Craft.ModulateThrust(true);

If the down arrow key is pressed, then ModulateThrust is called, passing false instead of true.

ModulateThrust looks like this:

void    RigidBody2D::ModulateThrust(bool up)
{
    double    dT = up ? _DTHRUST:-_DTHRUST;

    ThrustForce += dT;

    if(ThrustForce > _MAXTHRUST) ThrustForce = _MAXTHRUST;
    if(ThrustForce < _MINTHRUST) ThrustForce = _MINTHRUST;
}

All it does is increment the propeller thrust force by a small amount, either increasing it or decreasing it, depending on the value of the up parameter.

Getting back to UpdateSimulation, we make a couple more calls to IsKeyDown, checking the states of the left and right arrow keys. If the left arrow key is down, then the RigidBody2D method SetThrusters is called, passing false as the first parameter and true as the second parameter. If the right arrow key is down, these parameter values are reversed. SetThrusters looks like this:

void    RigidBody2D::SetThrusters(bool p, bool s)
{
    PThrust.x = 0;
    PThrust.y = 0;
    SThrust.x = 0;
    SThrust.y = 0;

    if(p)
        PThrust.y = _STEERINGFORCE;
    if(s)
        SThrust.y = -_STEERINGFORCE;
}

It resets the port and starboard bow thruster thrust vectors and then sets them according to the parameters passed in SetThrusters. If p is true, then a right turn is desired and a port thrust force, PThrust, is created, pointing toward the starboard side. This seems opposite of what you’d expect, but it is the port bow thruster that is fired, pushing the bow of the hovercraft toward the right (starboard) side. Similarly, if s is true, a thrust force is created that will push the bow of the hovercraft to the left (port) side.

Now with the thrust forces managed, UpdateSimulation makes the call:

Craft.UpdateBodyEuler(dt)

UpdateBodyEuler integrates the equations of motion as discussed earlier.

The next segment of code checks the value of the frame counter. If the frame counter has reached the defined number of frames (stored in _RENDER_FRAME_COUNT), then the back buffer is cleared to prepare it for drawing upon and ultimately copying to the screen.
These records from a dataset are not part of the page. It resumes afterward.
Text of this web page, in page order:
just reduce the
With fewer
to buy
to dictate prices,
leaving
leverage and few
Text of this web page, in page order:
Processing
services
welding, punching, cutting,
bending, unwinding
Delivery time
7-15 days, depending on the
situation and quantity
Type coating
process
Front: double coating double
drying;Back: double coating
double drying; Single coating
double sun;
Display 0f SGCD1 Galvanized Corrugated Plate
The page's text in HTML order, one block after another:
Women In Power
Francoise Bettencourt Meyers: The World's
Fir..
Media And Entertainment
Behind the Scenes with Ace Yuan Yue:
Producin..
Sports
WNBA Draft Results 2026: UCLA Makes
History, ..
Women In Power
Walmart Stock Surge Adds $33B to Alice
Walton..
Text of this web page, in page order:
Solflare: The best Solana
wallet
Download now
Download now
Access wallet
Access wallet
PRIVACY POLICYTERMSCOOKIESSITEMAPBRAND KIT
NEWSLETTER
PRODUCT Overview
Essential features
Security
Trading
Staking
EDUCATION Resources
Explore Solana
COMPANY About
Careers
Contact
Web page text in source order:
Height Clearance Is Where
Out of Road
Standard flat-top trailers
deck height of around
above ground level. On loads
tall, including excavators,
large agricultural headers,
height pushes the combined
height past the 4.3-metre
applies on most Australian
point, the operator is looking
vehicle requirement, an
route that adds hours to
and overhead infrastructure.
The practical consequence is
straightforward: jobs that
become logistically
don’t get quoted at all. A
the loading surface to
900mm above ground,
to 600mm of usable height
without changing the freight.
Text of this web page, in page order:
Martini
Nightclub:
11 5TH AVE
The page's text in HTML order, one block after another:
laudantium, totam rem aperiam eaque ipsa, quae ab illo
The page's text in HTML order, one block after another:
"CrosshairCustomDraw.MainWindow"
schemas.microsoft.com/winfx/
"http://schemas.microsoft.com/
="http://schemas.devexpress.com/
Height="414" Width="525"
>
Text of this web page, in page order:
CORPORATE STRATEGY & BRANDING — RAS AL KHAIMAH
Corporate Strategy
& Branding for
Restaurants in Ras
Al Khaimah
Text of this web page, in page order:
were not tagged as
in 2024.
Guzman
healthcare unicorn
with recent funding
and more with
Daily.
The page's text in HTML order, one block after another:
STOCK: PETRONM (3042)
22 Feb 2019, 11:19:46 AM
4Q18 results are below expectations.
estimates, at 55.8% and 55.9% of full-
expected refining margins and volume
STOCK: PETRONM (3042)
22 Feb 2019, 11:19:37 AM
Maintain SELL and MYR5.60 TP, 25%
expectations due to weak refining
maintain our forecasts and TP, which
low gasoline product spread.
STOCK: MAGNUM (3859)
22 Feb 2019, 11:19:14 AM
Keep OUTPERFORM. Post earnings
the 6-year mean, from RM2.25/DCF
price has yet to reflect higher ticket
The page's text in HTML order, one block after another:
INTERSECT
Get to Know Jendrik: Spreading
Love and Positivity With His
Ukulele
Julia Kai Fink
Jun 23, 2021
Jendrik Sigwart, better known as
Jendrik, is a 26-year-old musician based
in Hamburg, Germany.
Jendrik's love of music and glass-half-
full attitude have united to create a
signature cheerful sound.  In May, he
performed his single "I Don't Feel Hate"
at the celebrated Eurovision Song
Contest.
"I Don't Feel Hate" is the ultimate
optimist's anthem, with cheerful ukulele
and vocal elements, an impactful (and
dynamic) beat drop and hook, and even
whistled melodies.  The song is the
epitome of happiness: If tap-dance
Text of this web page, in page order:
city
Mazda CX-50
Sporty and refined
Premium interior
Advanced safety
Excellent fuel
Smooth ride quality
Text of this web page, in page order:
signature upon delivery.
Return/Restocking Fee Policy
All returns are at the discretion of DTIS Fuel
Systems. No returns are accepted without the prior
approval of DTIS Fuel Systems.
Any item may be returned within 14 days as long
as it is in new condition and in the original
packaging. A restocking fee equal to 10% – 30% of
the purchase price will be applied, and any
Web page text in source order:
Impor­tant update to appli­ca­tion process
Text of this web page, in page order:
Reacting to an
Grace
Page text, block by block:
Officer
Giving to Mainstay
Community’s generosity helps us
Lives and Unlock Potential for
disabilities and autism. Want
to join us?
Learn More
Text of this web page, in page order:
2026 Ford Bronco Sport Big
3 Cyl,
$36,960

Finally, the last four lines of code wrap the hovercraft’s position around the edges of the screen.

You’ll probably want to tune this example to run well on your computer since we didn’t implement any profiling for processor speed. Moreover, you should tune the various parameters governing the behavior of the hovercraft to see how it responds. The way we have it set up now makes the hovercraft exhibit a soft sort of response to turning—that is, upon application of turning forces, the craft will tend to keep tracking in its original heading for a bit even while yawed. It will not respond like a car would turn. You can change this behavior, of course.

Some things we suggest you play with include the time step size and the various constants we’ve defined as follows:

#define  _THRUSTFORCE      5.0f
#define  _MAXTHRUST        10.0f
#define  _MINTHRUST        0.0f
#define  _DTHRUST          0.001f
#define  _STEERINGFORCE    3.0f
#define  _LINEARDRAGCOEFFICIENT    1.25f

_THRUSTFORCE is the initial magnitude of the propeller thrust force. _MAXTHRUST and _MINTHRUST set upper and lower bounds to this force, which is modulated by the user pressing the up and down arrow keys. _DTHRUST is the incremental change in thrust in response to the user pressing the up and down arrow keys. _STEERINGFORCE is the magnitude of the bow thruster forces. You should definitely play with this value to see how the behavior of the hovercraft changes. Finally, _LINEARDRAGCOEFFICIENT is the drag coefficient used to compute aerodynamic drag. This is another good value to play with to see how behavior is affected. Speaking of drag, the location of the center of drag that’s initialized in the RigidBody2D constructor is a good parameter to change in order to understand how it affects the behavior of the hovercraft. It influences the craft’s directional stability, which affects its turning radius—particularly at higher speeds.